On appeal from the Tax Court of New Jersey, Docket No. 5141-02.
NOT FOR PUBLICATION WITHOUT THE APPROVAL OF THE APPELLATE DIVISION
Before Judges Carchman and Sabatino.
Plaintiffs, William and Margaret Sitar, husband and wife appeal from a February 1, 2008 order of the Tax Court granting summary judgment to defendant Director of the New Jersey Division of Taxation (the Director). The judgment upheld the 2002 Final Determination by the Director against plaintiffs for the 1998 tax year, assessing plaintiffs with an additional gross income tax of $122,886.*fn1 The assessment disallowed the capitalization of personal expenses utilized to reflect a higher basis when the same expenses were taken as personal deductions on plaintiffs' federal returns. We now affirm.

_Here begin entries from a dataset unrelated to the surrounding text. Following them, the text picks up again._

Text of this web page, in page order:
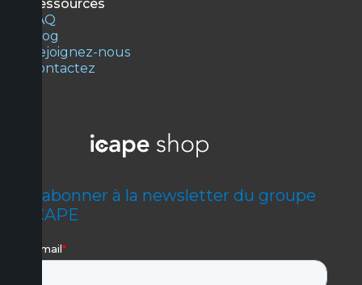
Ressources
FAQ
Blog
Rejoignez-nous
Contactez
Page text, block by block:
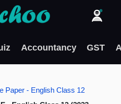
Accountancy GST
Paper - English Class 12
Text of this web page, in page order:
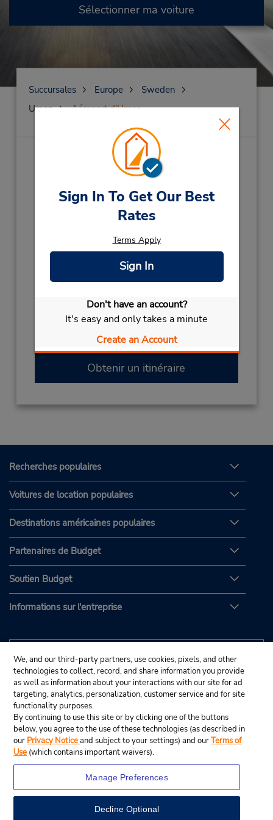
Sign In To Get Our Best
Rates
Terms Apply
Sign In
Don't have an account?
It's easy and only takes a minute
Create an Account
Sélectionner ma voiture
Succursales Europe
Sweden
Umea
Aéroport d'Umea
Aéroport d'Umea(UME)
Adresse :
Flygplatsvagen 32,
Sweden
(46) 090-131111
Heures d'exploitation :
Sun 10:00 AM - 11:00 PM; Mon - Fri 7:00 AM
Si vous arrivez, le comptoir de location se
trouve dans le terminal à une courte distance
de marche du stationnement.
Obtenir un itinéraire
Recherches populaires
Voitures de location populaires
Destinations américaines populaires
Partenaires de Budget
Soutien Budget
Informations sur l'entreprise
We, and our third-party partners, use cookies, pixels, and other
technologies to collect, record, and share information you provide
as well as information about your interactions with our site for ad
targeting, analytics, personalization, customer service and for site
functionality purposes.
By continuing to use this site or by clicking one of the buttons
below, you agree to the use of these technologies (as described in
our Privacy Noticeand subject to your settings) and ourTerms of
Use (which contains important waivers).
Manage Preferences
Decline Optional
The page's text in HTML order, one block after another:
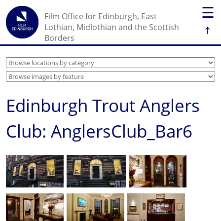
☰
↑
Film Office for Edinburgh, East
Lothian, Midlothian and the Scottish
Borders
Edinburgh Trout Anglers
Club: AnglersClub_Bar6
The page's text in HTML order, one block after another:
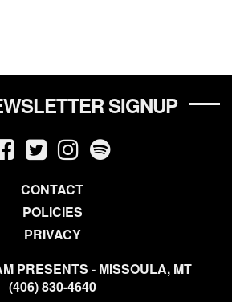
SIGNUP
CONTACT
POLICIES
PRIVACY
PRESENTS - MISSOULA, MT
(406) 830-4640
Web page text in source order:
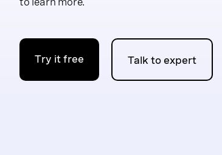
Try it free Talk to expert
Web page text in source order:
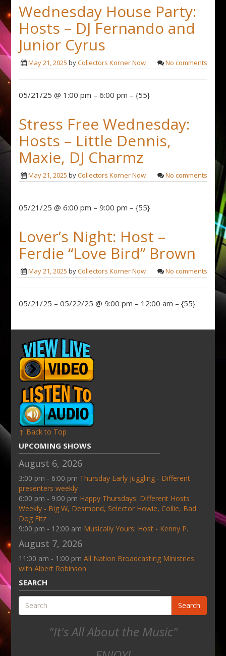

The facts are simple and straightforward. Plaintiffs are New Jersey residents who, for "about ten (10) years," owned a large, vacant parcel of property in the Borough of Tinton Falls. In 1998, the plaintiffs sold the land for $10,065,000. They reported the sale in their 1998 federal tax return, utilizing a basis for the property of $3,369,269. As a result of the sale, for tax year 1998, they reported $4,451,319 as "installment sale income" and $4,518,955 in capital gains. On their state return, filed pursuant to the New Jersey Gross Income Tax Act, N.J.S.A. 54A:1-1 to 10-12 (the GIT), the plaintiffs reported a gain of $3,185,286 as income from the sale. The disparity resulted from the capitalization of $2,006,384 in interest and real estate taxes in computing the basis for the state return when those same expenses had been deducted as personal expenses on plaintiffs' federal return. The capitalization of these expenses created a New Jersey tax basis of $5,375,653.
By letter dated August 28, 2001, the Director requested that plaintiffs explain the $1,333,669 difference in capital gains reported on the federal and state tax returns. In response, plaintiffs informed the Director that the difference "represents the additional basis resulting from the Taxpayer capitalizing the interest and taxes on the vacant land during his holding period. The Taxpayer received no New Jersey Tax benefits from his holding of the land."
Thereafter, on October 15, 2001, the Director issued a Notice of Deficiency for the tax year 1998. Plaintiffs responded by sending a protest to the Director. Plaintiffs maintained the property was held for "investment purposes" and that the "assessment should be zero" relying on the Supreme Court's decision in Koch v. Director, Div. of Taxation, 157 N.J. 1 (1999).
The Director issued his Final Determination and calculated the amount due as $122,886, which included $84,557 in tax; a 5% amnesty penalty for $4,228; and interest in the amount of $34,101. The Director noted that the Division "requires the taxpayer annually to take the same depreciation expense allowed for Federal purposes in determining net income." Plaintiffs filed a complaint with the Tax Court seeking an abatement of the "Gross Income Tax assessment . . . ." Following discovery, the parties cross-moved for summary judgment. In granting the Director's motion and denying plaintiffs' cross-motion, Judge Bianco identified the substantive issues of the case.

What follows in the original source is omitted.